Если смотреть на каньоны, то плато, где раньше находилось дно Великой Северной равнины, теперь было прорезано притоками, которые напоминали прожилки на листе. Изначально это был регион напластованной земли, которая выглядела так, будто контуры рельефа были искусно выгравированы, а теперь по выточенным водой углублениям стало видно, что пластинки этих лекал уходили на многие метры вниз, словно участок нанесли на карту, где были обозначены самые дальние глубины.

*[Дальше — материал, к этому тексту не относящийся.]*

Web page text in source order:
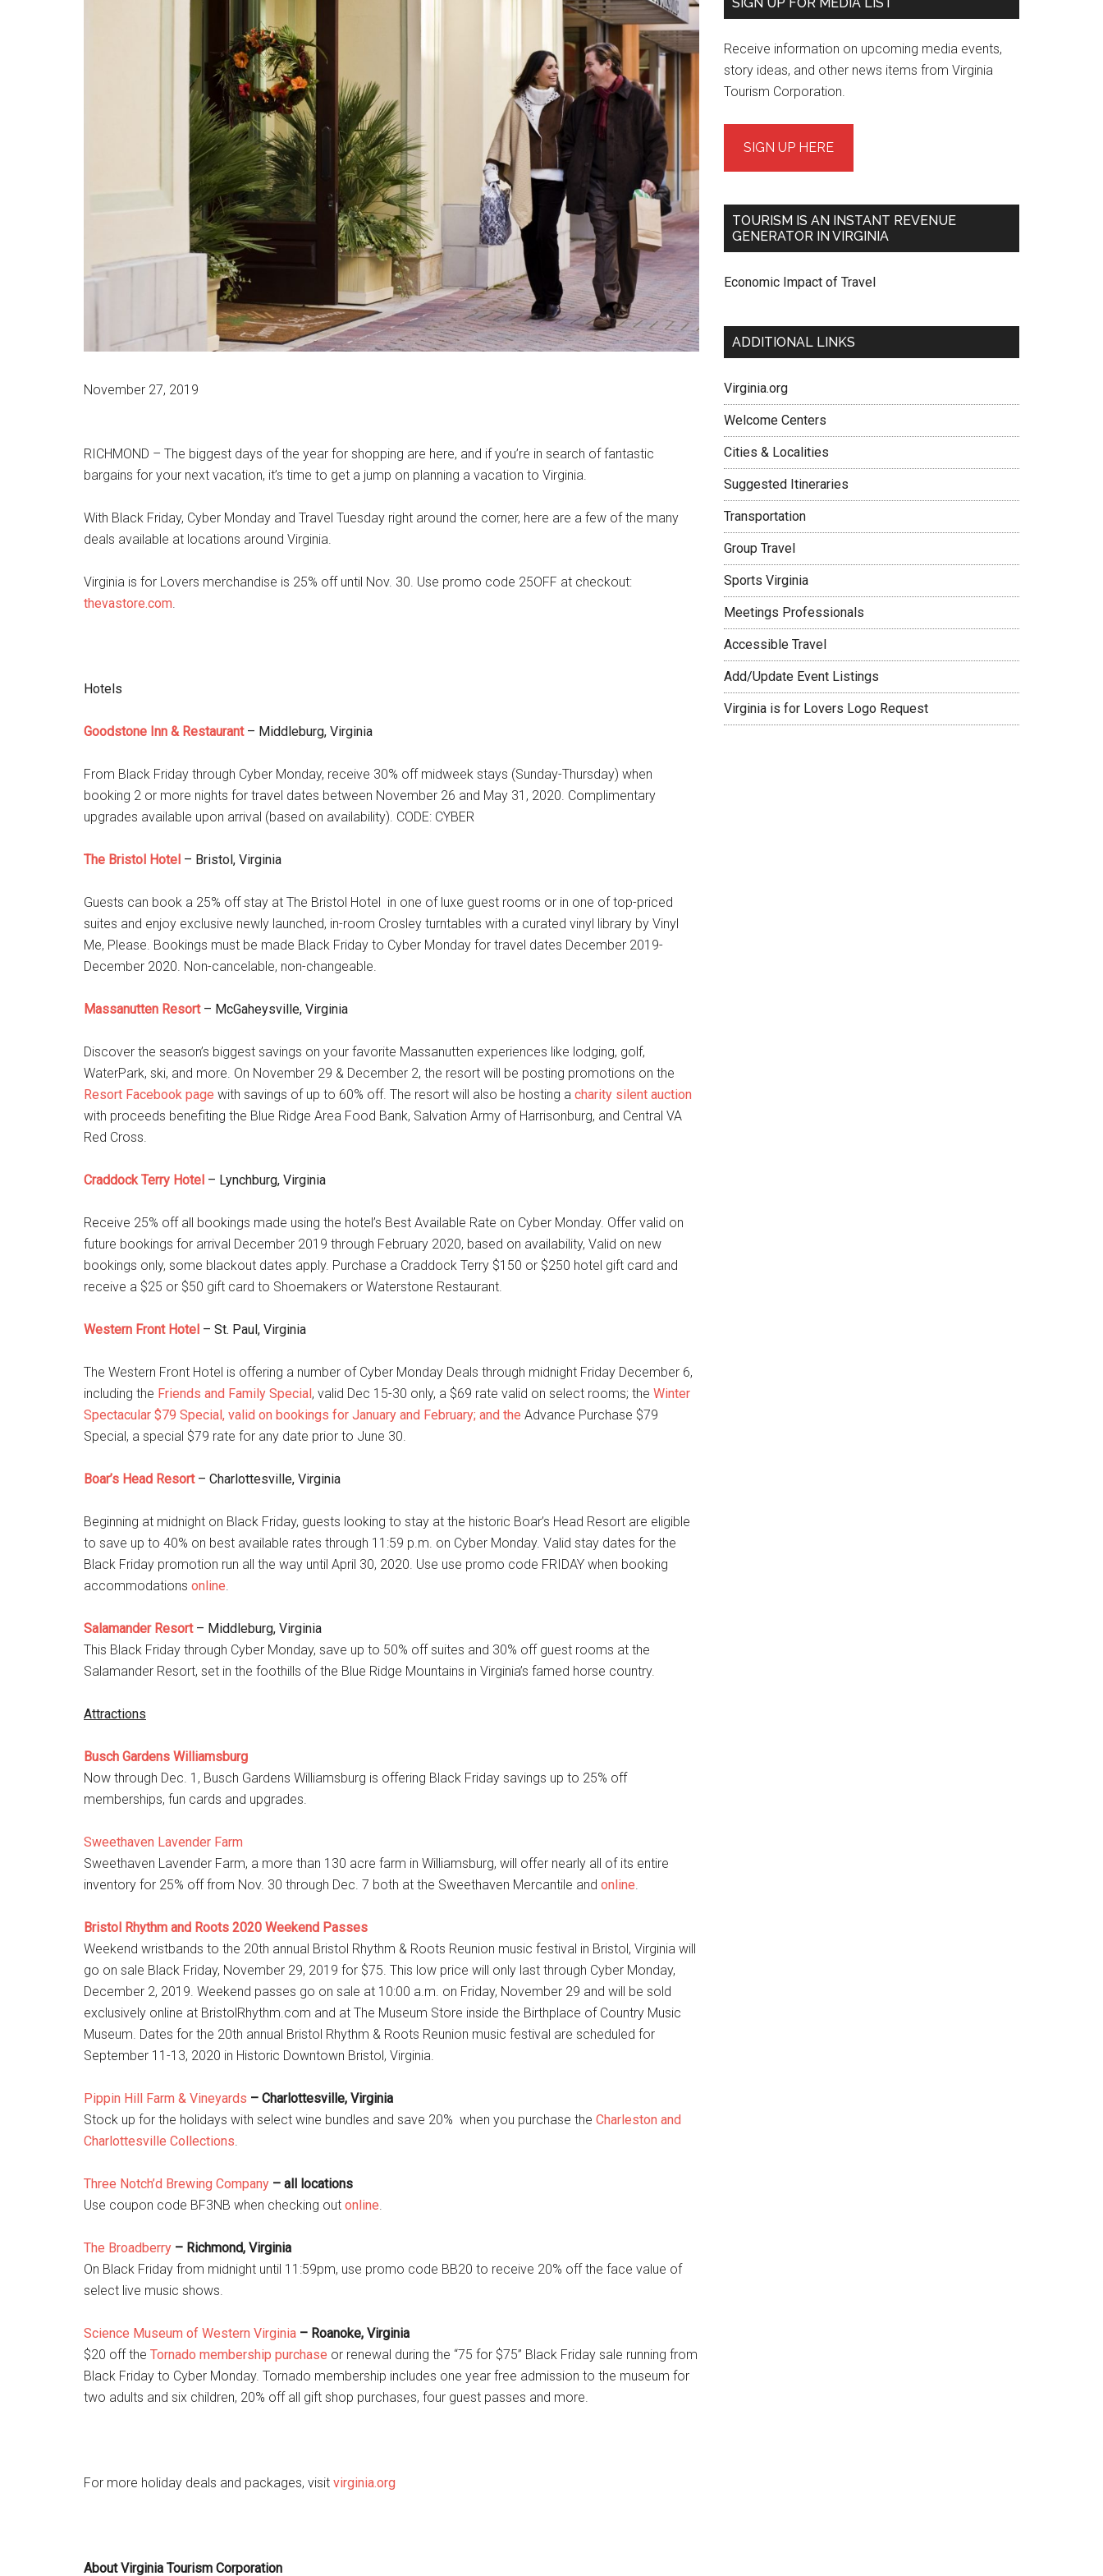
November 27, 2019
RICHMOND – The biggest days of the year for shopping are here, and if you’re in search of fantastic
bargains for your next vacation, it’s time to get a jump on planning a vacation to Virginia.
With Black Friday, Cyber Monday and Travel Tuesday right around the corner, here are a few of the many
deals available at locations around Virginia.
Virginia is for Lovers merchandise is 25% off until Nov. 30. Use promo code 25OFF at checkout:
thevastore.com.
Hotels
Goodstone Inn & Restaurant– Middleburg, Virginia
From Black Friday through Cyber Monday, receive 30% off midweek stays (Sunday-Thursday) when
booking 2 or more nights for travel dates between November 26 and May 31, 2020. Complimentary
upgrades available upon arrival (based on availability). CODE: CYBER
The Bristol Hotel – Bristol, Virginia
Guests can book a 25% off stay at The Bristol Hotel in one of luxe guest rooms or in one of top-priced
suites and enjoy exclusive newly launched, in-room Crosley turntables with a curated vinyl library by Vinyl
Me, Please. Bookings must be made Black Friday to Cyber Monday for travel dates December 2019-
December 2020. Non-cancelable, non-changeable.
Massanutten Resort– McGaheysville, Virginia
Discover the season’s biggest savings on your favorite Massanutten experiences like lodging, golf,
WaterPark, ski, and more. On November 29 & December 2, the resort will be posting promotions on the
Resort Facebook page with savings of up to 60% off. The resort will also be hosting a charity silent auction
with proceeds benefiting the Blue Ridge Area Food Bank, Salvation Army of Harrisonburg, and Central VA
Red Cross.
Craddock Terry Hotel – Lynchburg, Virginia
Receive 25% off all bookings made using the hotel’s Best Available Rate on Cyber Monday. Offer valid on
future bookings for arrival December 2019 through February 2020, based on availability, Valid on new
bookings only, some blackout dates apply. Purchase a Craddock Terry $150 or $250 hotel gift card and
receive a $25 or $50 gift card to Shoemakers or Waterstone Restaurant.
Western Front Hotel – St. Paul, Virginia
The Western Front Hotel is offering a number of Cyber Monday Deals through midnight Friday December 6,
including the Friends and Family Special , valid Dec 15-30 only, a $69 rate valid on select rooms; the Winter
Spectacular $79 Special, valid on bookings for January and February; and the Advance Purchase $79
Special, a special $79 rate for any date prior to June 30.
Boar’s Head Resort– Charlottesville, Virginia
Beginning at midnight on Black Friday, guests looking to stay at the historic Boar’s Head Resort are eligible
to save up to 40% on best available rates through 11:59 p.m. on Cyber Monday. Valid stay dates for the
Black Friday promotion run all the way until April 30, 2020. Use use promo code FRIDAY when booking
accommodations online.
Salamander Resort– Middleburg, Virginia
This Black Friday through Cyber Monday, save up to 50% off suites and 30% off guest rooms at the
Salamander Resort, set in the foothills of the Blue Ridge Mountains in Virginia’s famed horse country.
Attractions
Busch Gardens Williamsburg
Now through Dec. 1, Busch Gardens Williamsburg is offering Black Friday savings up to 25% off
memberships, fun cards and upgrades.
Sweethaven Lavender Farm
Sweethaven Lavender Farm, a more than 130 acre farm in Williamsburg, will offer nearly all of its entire
inventory for 25% off from Nov. 30 through Dec. 7 both at the Sweethaven Mercantile and online.
Bristol Rhythm and Roots 2020 Weekend Passes
Weekend wristbands to the 20th annual Bristol Rhythm & Roots Reunion music festival in Bristol, Virginia will
go on sale Black Friday, November 29, 2019 for $75. This low price will only last through Cyber Monday,
December 2, 2019. Weekend passes go on sale at 10:00 a.m. on Friday, November 29 and will be sold
exclusively online at BristolRhythm.com and at The Museum Store inside the Birthplace of Country Music
Museum. Dates for the 20th annual Bristol Rhythm & Roots Reunion music festival are scheduled for
September 11-13, 2020 in Historic Downtown Bristol, Virginia.
Pippin Hill Farm & Vineyards – Charlottesville, Virginia
Stock up for the holidays with select wine bundles and save 20% when you purchase the Charleston and
Charlottesville Collections.
Three Notch’d Brewing Company – all locations
Use coupon code BF3NB when checking out online.
The Broadberry – Richmond, Virginia
On Black Friday from midnight until 11:59pm, use promo code BB20 to receive 20% off the face value of
select live music shows.
Science Museum of Western Virginia – Roanoke, Virginia
$20 off the Tornado membership purchase or renewal during the “75 for $75” Black Friday sale running from
Black Friday to Cyber Monday. Tornado membership includes one year free admission to the museum for
two adults and six children, 20% off all gift shop purchases, four guest passes and more.
For more holiday deals and packages, visit virginia.org
About Virginia Tourism Corporation
Receive information on upcoming media events,
story ideas, and other news items from Virginia
Tourism Corporation.
SIGN UP HERE
TOURISM IS AN INSTANT REVENUE
GENERATOR IN VIRGINIA
Economic Impact of Travel
ADDITIONAL LINKS
Virginia.org
Welcome Centers
Cities & Localities
Suggested Itineraries
Transportation
Group Travel
Sports Virginia
Meetings Professionals
Accessible Travel
Add/Update Event Listings
Virginia is for Lovers Logo Request

Была середина лета, и солнце парило в небе целый день. Облака, преодолевая ледники, плыли на север. Когда солнце опускалось к своей самой низкой точке, что случалось во второй половине дня, эти облака уносило на юг, к морю, в виде густого тумана, окрашенных в бронзовые, пурпурные или прочие яркие и нежные оттенки. Плато украшали редкие пустынные цветы, что вызывало у Сакса в памяти ледник Арена – первое место, которое привлекло его внимание, еще до инсульта. Тот случай он помнил очень слабо, но ледник врезался ему в память примерно так же, как утятам запоминались первые увиденные ими существа, которых они принимали за своих матерей. Сейчас на планете росли леса, где древостои гигантских секвой затеняли сосновые подлески; высились живописные морские утесы, где собирались крупные облака и гнездились линяющие птицы; разрастались всевозможные джунгли внутри кратеров и там же зимой образовывались бесконечные снеговые дюны; тянулись почти вертикальные уступы, необъятные пустыни красных песков, склоны вулканов из черных пород; существовали самые многообразные биомы, но для Сакса не было ничего лучше этих голых скал.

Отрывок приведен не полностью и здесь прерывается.